Concerns about antibiotics in drinking water are greatly increasing worldwide; the removal mechanisms of trace antibiotics in the advanced treatment of drinking water have become an urgent and challenging problem. The main research subjects of this project are the catalytic ozonation mechanism and pathway, the activated carbon biological cometabolic degradation process and the removal mechanisms of these two coupled processes in the treatment of typical antibiotics in drinking water by combined catalytic ozonation/activated carbon treatment process. Through research of catalytic oxidation pathway and morphological transformation in the catalytic ozonation of trace typical antibiotics of different structure and morphology in drinking water, highly efficient catalytic approach to improve the removal efficiency of antibiotic in micro-polluted source water are investigated, and the environmental factors and mechanisms affecting the catalytic pathway are also studied. The mechanism and affecting factors of the removal of antibiotics and their oxidation products in oligotrophic water conditions by activated carbon layer biological cometabolism are studied, and the distribution of biofilm bacteria and antibiotic resistance genes in activated carbon layer are investigated. The response mechanisms of activated carbon layer biological cometabolism to the catalytic ozonation in the catalytic ozonation/activated carbon combined process are researched; the induction effect and impact mechanism of catalytic ozonation on the biofilm bacteria antibiotic resistance genes are investigated; and the coupling effect and mechanism of the combined process of catalytic ozonation/biological activated carbon on the treatment of antibiotics are studied. The mechanisms and parameters of antibiotics removal in drinking water by combined catalytic ozonation/biological activated carbon process are further investigated and discussed based on the above studies.
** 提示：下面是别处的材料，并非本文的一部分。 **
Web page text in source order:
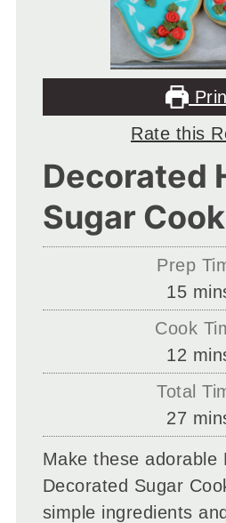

饮用水中抗生素的问题已引起高度重视，微量抗生素在饮用水深度处理中的去除机制成为急需研究的课题。本课题主要研究饮用水臭氧/活性炭催化氧化-生物活性炭工艺中典型抗生素的催化氧化途径与机理、活性炭生物共代谢降解及联合工艺的耦合去除机制。通过对不同结构抗生素在催化臭氧氧化过程中的形态转化和活性炭表面结构性质的构效关系研究，探索该催化体系下抗生素的催化氧化途径和机理；研究贫营养水质因素下活性炭生物膜生物共代谢作用对抗生素及其氧化产物的去除机制和影响效应、活性炭炭层生物膜细菌抗生素抗性基因与共代谢效能的关联性；研究催化臭氧氧化与活性炭联合工艺中炭层生物共代谢及抗性基因对催化臭氧化的感应效应及影响机制，揭示臭氧/活性炭催化臭氧化与生物炭联合工艺去除抗生素的耦合效应与机制，为提高抗生素在催化臭氧化-活性炭工艺中的协同去除效率提供科学依据。
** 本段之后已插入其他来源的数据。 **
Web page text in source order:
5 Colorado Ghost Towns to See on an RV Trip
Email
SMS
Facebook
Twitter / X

环境水体中普遍存在痕量抗生素，饮用水深度处理工艺能否将其有效去除影响到饮用水的安全性。本课题首先分析了本地几种水体中典型抗生素的污染来源及污染水平，检测出了多种痕量抗生素；以常用的磺胺甲恶唑和红霉素为典型目标物质，研究了水中微量典型抗生素的臭氧氧化效果以及环境因素pH、臭氧量等对其氧化去除的影响，研究了臭氧、臭氧/双氧水及臭氧/活性炭等催化氧化工艺对典型抗生素的降解特征，揭示了臭氧催化氧化对抗生素去除主要是强化了羟基自由基氧化的机制；探讨了磺胺甲恶唑的臭氧氧化的可能降解途径和中间产物，磺胺甲噁唑在臭氧氧化过程中可形成3—氨基—5—甲基异噁唑（C4H6N2O）、对苯二酚（C6H6O2）、4-硝基苯磺酰胺（C6H6N2O4S）、对硝基苯胺（C6H6N2O2）和4—氨基苯磺酰胺（C6H8N2O2S）等中间产物，其结构中的S元素最终转化为SO42-，N元素最终转化为NH4+、游离氨和NO3-等；解析了痕量抗生素在水厂“混凝沉淀-臭氧氧化-活性炭滤池”工艺中的去除规律和去除效率，其中臭氧工艺是去除抗生素的关键技术；利用斑马鱼微核率实验，研究了药物诺氟沙星及其臭氧化中间产物的生理生物毒性，分析了臭氧氧化对该药物生物毒性的影响，臭氧氧化可以有效降低诺氟沙星对斑马鱼的生理毒性。通过费氏弧菌的发光抑制性研究表明，pH对水中诺氟沙星、左氧氟沙星及磺胺甲恶唑等药物臭氧化产物的生物毒性有较大影响，中性pH条件下臭氧氧化形成的中间产物毒性最低。研究了活性炭特性与抗生素吸附的关系，通过利用KOH和NH4Cl对活性炭改性均提高了对抗生素的饱和吸附容量和吸附速率；分析了生物活性炭中微生物菌群、抗性基因对微生物抗氯能力的影响，不同高度生物活性炭层中的生物膜细菌主要类群基本相同，其生物量沿水流方向减少，水中抗生素可诱导细菌产生抗性基因，并使细菌对抗生素的耐受性和抗氯性均增强，当进水抗生素浓度为500ng/L，运行5个月后生物膜对抗生素的耐受强度能达10mg/L,抗氯强度可达5mg Cl2/L。项目研究对提高饮用水安全性具有较重要的科学和实际意义。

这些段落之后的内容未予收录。